L’avènement de ce nouveau texte ajoute à la notion d’abus de droit classique (prévue par l’article L64 du Livre des procédures fiscales et toujours en vigueur) dont l’enjeu était notamment, outre la fictivité de l’acte, la caractérisation d’un but exclusivement fiscal.
La procédure dite de « mini-abus de droit », s‘applique quant à elle aux situations dans lesquelles le contribuable, recherchant le bénéfice d’une application littérale des textes, met en place des solutions ayant, pour motif principal, d’atténuer ou d’éluder les charges fiscales qu’il aurait normalement supportées.
Depuis le vote de ce texte, qui rappelons-le n’a pas été soumis au Conseil Constitutionnel, la notion de motif principalement fiscal, générale et imprécise, fait l’objet de vifs débats et est source de questionnements et d’inquiétudes. Les commentaires de l’Administration fiscale sur le sujet étaient donc attendus avec impatience afin que la notion soit clarifiée, et les intentions de Bercy, précisées.
Fin janvier, soit un mois après l’entrée en vigueur du dispositif, les commentaires sur l’article L64 A du LPF ont enfin été publiés (BOFIP BOI-CF-IOR-30-2020200131).

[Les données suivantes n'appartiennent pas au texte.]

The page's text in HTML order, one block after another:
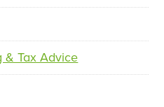
& Tax Advice

L’Administration rappelle en premier lieu que ce dispositif concernera tous les impôts à l’exclusion de l’IS, visé par un dispositif similaire général anti abus à l’article 205 A du CGI ou à des dispositifs spécifiques.

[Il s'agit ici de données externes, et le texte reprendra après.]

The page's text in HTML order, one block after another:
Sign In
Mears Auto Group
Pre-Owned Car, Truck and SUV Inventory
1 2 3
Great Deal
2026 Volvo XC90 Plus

Pour mettre en œuvre cette procédure, l’Administration est tenue d’apporter la preuve de l’existence cumulative de deux éléments :
- un élément objectif : l’utilisation du texte à l’encontre des intentions de son auteur ;
- un élément subjectif : la recherche d’un but principalement fiscal.
Concernant l’élément objectif, la position de l’Administration est en substance identique à celle qu’elle retient en matière d’abus de droit classique. Seules les décisions et les textes créant du droit et ayant une portée générale sont concernés.
La position de l’Administration était particulièrement attendue concernant l’élément subjectif et notamment sur la définition du motif principalement fiscal.
Or, sur ce point, la doctrine se contente de constater que la définition du motif principalement fiscal est plus large que la notion de but exclusivement fiscal de l’abus de droit classique et renvoie aux commentaires en matière de clause générale anti abus en IS (lesquels n’apportent pas plus de précisions).
Nous regretterons par conséquent que la publication de ces commentaires n’ait pas été l’occasion de déterminer une clef de raisonnement permettant de sécuriser les schémas fiscaux mis en œuvre à compter du 1er janvier 2020. En effet se pose la question de la définition de la notion de but principalement fiscal et de la possibilité de hiérarchiser les motivations entourant l’existence d’un acte : s’il est généralement aisé de quantifier l’enjeu fiscal d’un acte, comment hiérarchiser ce motif face à des motifs subjectifs et notamment patrimoniaux ?
Nous remarquerons cependant avec intérêt que l’Administration emploie dans une occurrence le terme « but essentiel » en lieu et place de « but principal », laissant entrevoir la possibilité de contester l’application du mini abus de droit, en invoquant la circonstance que le but fiscal, bien qu’existant, n’est pas prépondérant à l’acte.
A noter par ailleurs que la doctrine confirme que, lorsque c’est le législateur lui-même qui encourage un schéma via une incitation fiscale, la procédure du mini abus de droit ne sera pas applicable (sauf détournement manifeste). Pour rappel, une telle prise de position avait été formalisée en milieu d’année dernière par voie de réponse ministérielle mais uniquement au sujet des donations démembrées. Le BOFIP précise ici que sont également concernées les donations d’usufruit temporaire et les donations démembrées.
Enfin, nous rappellerons que l’article L64 A du LPF prévoit des garanties telles que la possibilité de demander un rescrit abus de droit et de saisir le comité de l’abus de droit. Ces éléments, repris au BOFIP, étaient toutefois déjà connus.
En définitive, la publication des commentaires administratifs consécutifs à l’entrée en vigueur du dispositif du mini abus de droit n’a pas répondu aux questions soulevées par les praticiens, en l’absence notamment d’exemples précis et de prises de position affirmées.
Il conviendra donc d’être particulièrement vigilant, en amont de la mise en place d’une solution apportant un avantage fiscal, sur l’analyse des motivations, juridiques, économiques et patrimoniales qui commandent la mise en œuvre d’un tel schéma.